Strictly this argument should be a pseudorandom sequence. Even a Weyl sequence is probably sufficient. Deriving it from a lagged version of the data would require proving that there’s no possibility of self-cancellation where the hash has fewer than the full range of possible output states. But this magic sequence is available without extra computation, and it seems to work just fine.

Integrating the length into the hash is done after the other data is processed on the basis that the length may not be known in advance (in a more complex use case). But when the length and seed are constant many of those surrounding operations fold down to constants as well.
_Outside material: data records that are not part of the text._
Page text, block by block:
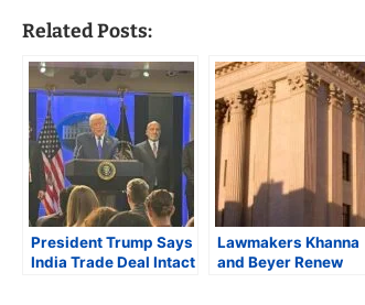
Related Posts:
President Trump Says
India Trade Deal Intact
Lawmakers Khanna
and Beyer Renew
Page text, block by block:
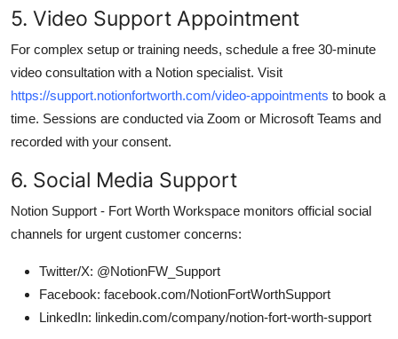
5. Video Support Appointment
For complex setup or training needs, schedule a free 30-minute
video consultation with a Notion specialist. Visit
https://support.notionfortworth.com/video-appointments to book a
time. Sessions are conducted via Zoom or Microsoft Teams and
recorded with your consent.
6. Social Media Support
Notion Support - Fort Worth Workspace monitors official social
channels for urgent customer concerns:
Twitter/X: @NotionFW_Support
Facebook: facebook.com/NotionFortWorthSupport
LinkedIn: linkedin.com/company/notion-fort-worth-support
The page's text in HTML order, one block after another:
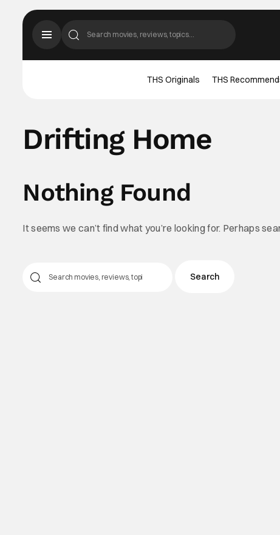
THS Originals THS
Drifting Home
Nothing Found
It seems we can’t find what you’re looking for. Perhaps
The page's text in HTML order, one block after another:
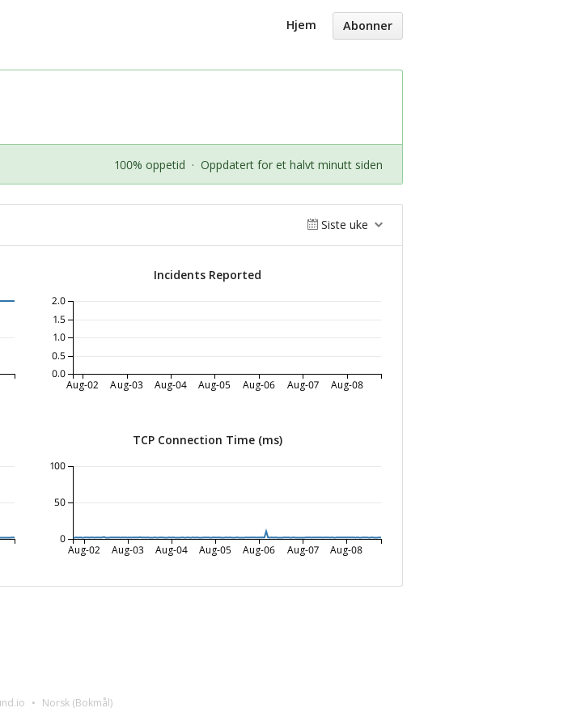
Hjem Abonner
100% oppetid · Oppdatert for et halvt minutt siden
Siste uke
Incidents Reported
Aug-02 Aug-03 Aug-04 Aug-05 Aug-06 Aug-07 Aug-08
0.0
0.5
1.0
1.5
2.0
TCP Connection Time (ms)
Aug-02 Aug-03 Aug-04 Aug-05 Aug-06 Aug-07 Aug-08
0
50
100
Norsk (Bokmål)
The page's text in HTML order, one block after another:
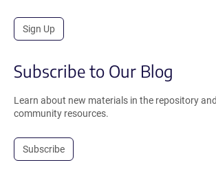
Sign Up
Subscribe to Our Blog
Learn about new materials in the repository
community resources.
Subscribe
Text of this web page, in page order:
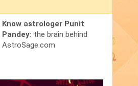
Know astrologer Punit
Pandey: the brain behind
AstroSage.com
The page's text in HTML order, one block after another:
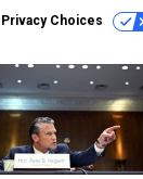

The above functions seem to pass all smhasher3 tests, so I guess it’s good? There are a lot of popular, high-performance hashes which don’t pass all these tests.
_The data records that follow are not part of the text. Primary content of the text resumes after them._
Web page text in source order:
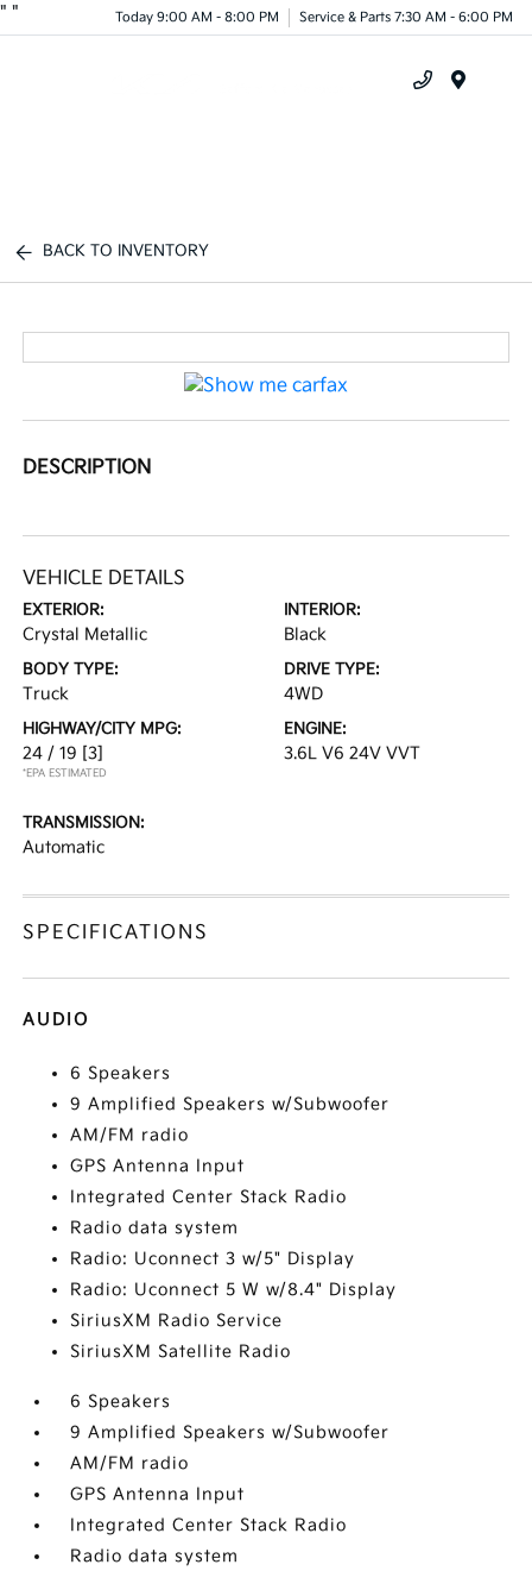
" " Today 9:00 AM - 8:00 PM Service & Parts 7:30 AM - 6:00 PM
BACK TO INVENTORY
DESCRIPTION
VEHICLE DETAILS
EXTERIOR:
Crystal Metallic
INTERIOR:
Black
BODY TYPE:
Truck
DRIVE TYPE:
4WD
HIGHWAY/CITY MPG:
24 / 19 [3]
*EPA ESTIMATED
ENGINE:
3.6L V6 24V VVT
TRANSMISSION:
Automatic
SPECIFICATIONS
AUDIO
6 Speakers
9 Amplified Speakers w/Subwoofer
AM/FM radio
GPS Antenna Input
Integrated Center Stack Radio
Radio data system
Radio: Uconnect 3 w/5" Display
Radio: Uconnect 5 W w/8.4" Display
SiriusXM Radio Service
SiriusXM Satellite Radio
6 Speakers
9 Amplified Speakers w/Subwoofer
AM/FM radio
GPS Antenna Input
Integrated Center Stack Radio
Radio data system
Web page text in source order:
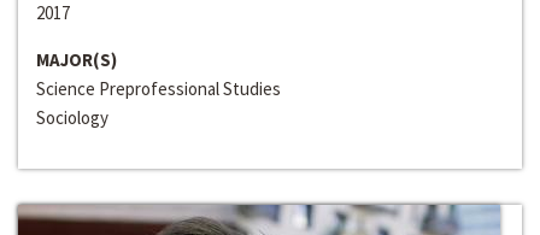
2017
MAJOR(S)
Science Preprofessional Studies
Sociology

In fact, in the final configuration most of the s-boxe candidates can pass all tests; but I’ve stayed with one which passed in a variety of weaker configurations during development as well.

In a PRNG configuration:

  • hash_op(hash_op(seed0 += k, seed1 += (seed0 < k) ? k : 0), 0) for k = 0x9e3779b97f4a7c15 survives PractRand until at least 32TB, and passes all of the BigCrush suite in TestU01.
  • hash_op(hash_op(seed += 0x9e3779b97f4a7c15, 0), 0) and persists in the PractRand suite until 1TB, where it fails.
  • hash_op(hash_op(hash_op(hash_op(seed++, 0), 0), 0), 0) completes at least 16TB (with two anomalies but no failures) and also passes all of BigCrush.

future work

  • be more scientific
  • be less hand-wavy
    • requirement: pick an audience and decide what they already know
  • look at 5-bit s-boxes
  • 32-bit version
    • for 32-bit architecture
    • for Feistel network constructions (still not crypto!)
  • SIMD version
    • in all likelihood nobody would want to implement a strong mix operation beyond 64-bit boundaries in SIMD even if that would be very, very useful, so a construction would be needed that gets by with something very simple
  • try putting the mix in the middle – do not be tempted to use different round functions for op1 and op2; it makes it very hard to reason on whether or not the combination is still bijective when they’re equal
    • this does increase area, as op1 and op2 each need a round of their own, but they can be done concurrently for equivalent timing
    • this also seems to weaken use as an RNG conditioning function – I guess it doesn’t benefit from quite as much avalanche from the extra mixing at the very start of the operation
  • find a totally different algorithm which has applications relevant to its specific implementation to justify its existence, but which also has the dispersion properties of a deliberate dispersion function
  • find more applications for this algorithm specifically?
  1. For good reason, but not a reason I care about.